Notice the Campaign Manager is Rand's right hand man. SAME PLAYBOOK! Thomas may add "The Interesting Thing....." to all his answers.

----------


## Mini-Me

> "On a more emotional level, I've have my own life experiences with fair-weather friends willing to throw me under the bus to maintain their social status."
> 
> What are you talking about? I swear some of you are worse than a jilted ex-girlfriend.


Don't be dense.  What do you think I'm talking about?  If you're unwilling to publicly stand by your friends (e.g. Ron) when it's politically/socially inconvenient, it says a lot about your courage.  You might not consider that important, but I do, and by the looks of this thread, I'm not alone in feeling this way.

I'm not saying I'm writing Massie off.  What I'm saying is, he hasn't earned my support yet, whereas others have.

----------


## BamaFanNKy

> Don't be dense.  What do you think I'm talking about?  If you're unwilling to publicly stand by your friends (e.g. Ron) when it's politically/socially inconvenient, it says a lot about your courage.  You might not consider that important, but I do, and by the looks of this thread, I'm not alone in feeling this way.


Yep. You are not alone in acting like half the purists on here who complained about Rand.

----------


## MRoCkEd

> I know Thomas Massie personally, as do many of the people who've posted on this thread, and I strongly believe we don't get candidates this good very often, nor conditions this good for winning. He's been supportive of Ron Paul on his Facebook, at events in KY and helped with the moneybombs that got us to this point. A congressman is a big deal, but after Ron's run we will only have one 100% with us (Justin Amash) - the future of the liberty movement is relying on electing reinforcements. Moreover, Thomas knows how to win, and this is a race we WILL win - IF we get him the resources to be competitive - right now.
> 
> This is the exactly same thing we encountered when Rand ran.... while hundreds of us on the ground in KY put countless hours, blood, sweat and tears into his campaign here to WIN, a handful of people on the forums sat back in their chairs, dissecting every statement he (or the media) made to find evidence he "wasn't pure enough" and dampened the enthusiasm of the liberty movement to support our efforts. Yet Rand put in the effort and did what it took to win, and has moved the discussion in the Senate farther toward our message than anyone has in decades. I had to decide early on if he was for real, and I did, and it was one of the best decisions I ever made. And short of Ron Paul himself, who I trust most of all, Thomas Massie is one of those in politics who I have most confidence in.
> 
> And even though I'm about broke and could regret this, I'm going to put my money where my mouth is.
> 
> *Thank you for your generous donation!
> Amount:	$20.12
> Transaction date/time:	2012-01-20 22:18:26*


Awesome! +REP

----------


## Adrock

Please keep in mind that this is a district where if we win the primary, we will win the general. If he is well funded, this seat is low hanging fruit. I hope to see Massie working as hard as Rand did.

----------


## QWDC

Yeah, it's sad to realize but Ron Paul doesn't have the highest approval ratings in the south. I'm willing to bet most people who voted for Rand had no clue that Ron was his father, or who Ron was at all. At long as the strategy works, I say go for it. NH is trying to become a libertarian state with the FSP, and we are trying to turn KY into a libertarian state by successfully electing congressmen close to the libertarian core of ideas. If you think there is a better way of moving the national narrative closer to libertarianism, I'd be happy to hear it.

----------


## Austin

> Please keep in mind that this is a district where if we win the primary, we will win the general. If he is well funded, this seat is low hanging fruit. I hope to see Massie working as hard as Rand did.

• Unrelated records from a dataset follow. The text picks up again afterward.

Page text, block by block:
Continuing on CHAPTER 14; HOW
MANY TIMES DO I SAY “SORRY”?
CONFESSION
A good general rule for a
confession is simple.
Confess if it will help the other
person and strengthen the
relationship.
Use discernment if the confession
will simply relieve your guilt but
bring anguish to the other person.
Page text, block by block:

If how hard he worked for Rand in 2010 is any indication, he will outwork the other candidate's combined.

----------


## Adrock

Rand can go on Hannity and say he doesn't agree with all of his father's foreign policy. He effectively disarms the host and goes about espousing almost all of the foreign policy ideas his father stands for in a different way and by the end most of the time the host ends up agreeing with him. I appreciate Ron's approach and Rand's approach, they both are effective in their own way.

----------


## Bergie Bergeron

> Notice the Campaign Manager is Rand's right hand man. SAME PLAYBOOK! T*homas may add "The Interesting Thing....." to all his answers.*

----------


## Mini-Me

> Yep. You are not alone in acting like half the purists on here who complained about Rand.

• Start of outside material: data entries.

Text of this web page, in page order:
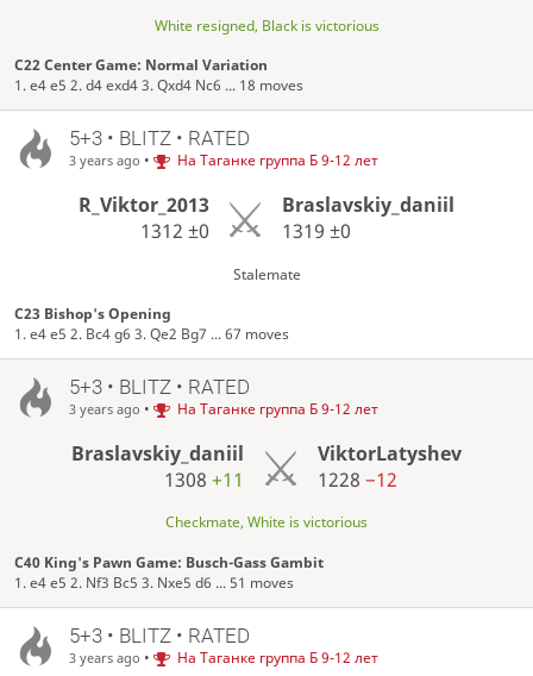
White resigned, Black is victorious
C22 Center Game: Normal Variation
1. e4 e5 2. d4 exd4 3. Qxd4 Nc6 ... 18 moves
5+3 • BLITZ • RATED
3 years ago • На Таганке группа Б 9-12 лет
R_Viktor_2013
1312 ±0
Braslavskiy_daniil
1319±0
Stalemate
C23 Bishop's Opening
1. e4 e5 2. Bc4 g6 3. Qe2 Bg7 ... 67 moves
5+3 • BLITZ • RATED
3 years ago • На Таганке группа Б 9-12 лет
Braslavskiy_daniil
1308+11
ViktorLatyshev
1228 −12
Checkmate, White is victorious
C40 King's Pawn Game: Busch-Gass Gambit
1. e4 e5 2. Nf3 Bc5 3. Nxe5 d6 ... 51 moves
5+3 • BLITZ • RATED
3 years ago • На Таганке группа Б 9-12 лет

Are you trying to start a flame war or something?  Cut it out with the straw man "purist" attacks.  Using your loose standard for "purist" name-calling, mainstream Republicans might as well taunt you for being a "purist" because you won't support Romney.  In truth, Romney is just too far from you in terms of ideology and character, for you to support him.

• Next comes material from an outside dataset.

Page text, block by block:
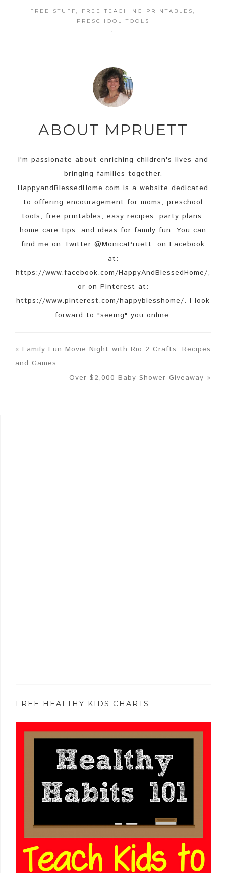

I agree with Rand's critics that he's imperfect, but I've always urged people to give him some breathing room.  On the balance, he has earned my support.  My standard for "purity" is actually pretty lax, but the farther you get from my position, and the more you try to distance yourself from people who hold my position, the less excited I'm going to get for you.  That's not absolutism; it's just the natural way of things.

I think Thomas is a good guy, and I think he has a bright future in this movement, but he has not yet earned my support in this race.  Part of it is because other liberty candidates - also desperate for support - are much more willing to openly stand up for what I believe in.  Part of it is a matter of character.  Courage goes a long way with me, and I'm waiting to see some from Thomas.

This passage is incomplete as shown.